START DATA

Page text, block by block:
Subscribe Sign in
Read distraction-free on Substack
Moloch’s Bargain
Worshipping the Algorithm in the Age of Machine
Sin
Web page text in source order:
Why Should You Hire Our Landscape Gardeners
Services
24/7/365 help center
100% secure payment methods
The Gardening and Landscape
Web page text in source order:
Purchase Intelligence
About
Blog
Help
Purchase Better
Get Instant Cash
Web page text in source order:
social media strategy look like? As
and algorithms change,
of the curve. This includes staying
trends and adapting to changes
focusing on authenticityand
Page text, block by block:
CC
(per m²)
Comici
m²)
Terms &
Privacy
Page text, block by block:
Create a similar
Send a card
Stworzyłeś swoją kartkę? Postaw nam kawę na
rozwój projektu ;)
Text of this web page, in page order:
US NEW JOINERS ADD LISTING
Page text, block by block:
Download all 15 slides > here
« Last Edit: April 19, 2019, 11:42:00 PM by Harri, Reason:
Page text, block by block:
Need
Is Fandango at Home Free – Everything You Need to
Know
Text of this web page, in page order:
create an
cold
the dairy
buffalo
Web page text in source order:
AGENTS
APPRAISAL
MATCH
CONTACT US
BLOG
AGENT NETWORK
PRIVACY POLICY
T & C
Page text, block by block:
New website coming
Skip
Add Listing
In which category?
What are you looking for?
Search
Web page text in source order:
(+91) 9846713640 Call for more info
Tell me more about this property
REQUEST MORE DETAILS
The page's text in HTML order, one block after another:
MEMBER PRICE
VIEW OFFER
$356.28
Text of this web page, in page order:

END DATA

# TRY IT
Each entry above is to be printed again exactly.

# SOLUTION FOR THIS PROBLEM
Page text, block by block:
Subscribe Sign in
Read distraction-free on Substack
Moloch’s Bargain
Worshipping the Algorithm in the Age of Machine
Sin
Web page text in source order:
Why Should You Hire Our Landscape Gardeners
Services
24/7/365 help center
100% secure payment methods
The Gardening and Landscape
Web page text in source order:
Purchase Intelligence
About
Blog
Help
Purchase Better
Get Instant Cash
Web page text in source order:
social media strategy look like? As
and algorithms change,
of the curve. This includes staying
trends and adapting to changes
focusing on authenticityand
Page text, block by block:
CC
(per m²)
Comici
m²)
Terms &
Privacy
Page text, block by block:
Create a similar
Send a card
Stworzyłeś swoją kartkę? Postaw nam kawę na
rozwój projektu ;)
Text of this web page, in page order:
US NEW JOINERS ADD LISTING
Page text, block by block:
Download all 15 slides > here
« Last Edit: April 19, 2019, 11:42:00 PM by Harri, Reason:
Page text, block by block:
Need
Is Fandango at Home Free – Everything You Need to
Know
Text of this web page, in page order:
create an
cold
the dairy
buffalo
Web page text in source order:
AGENTS
APPRAISAL
MATCH
CONTACT US
BLOG
AGENT NETWORK
PRIVACY POLICY
T & C
Page text, block by block:
New website coming
Skip
Add Listing
In which category?
What are you looking for?
Search
Web page text in source order:
(+91) 9846713640 Call for more info
Tell me more about this property
REQUEST MORE DETAILS
The page's text in HTML order, one block after another:
MEMBER PRICE
VIEW OFFER
$356.28
Text of this web page, in page order:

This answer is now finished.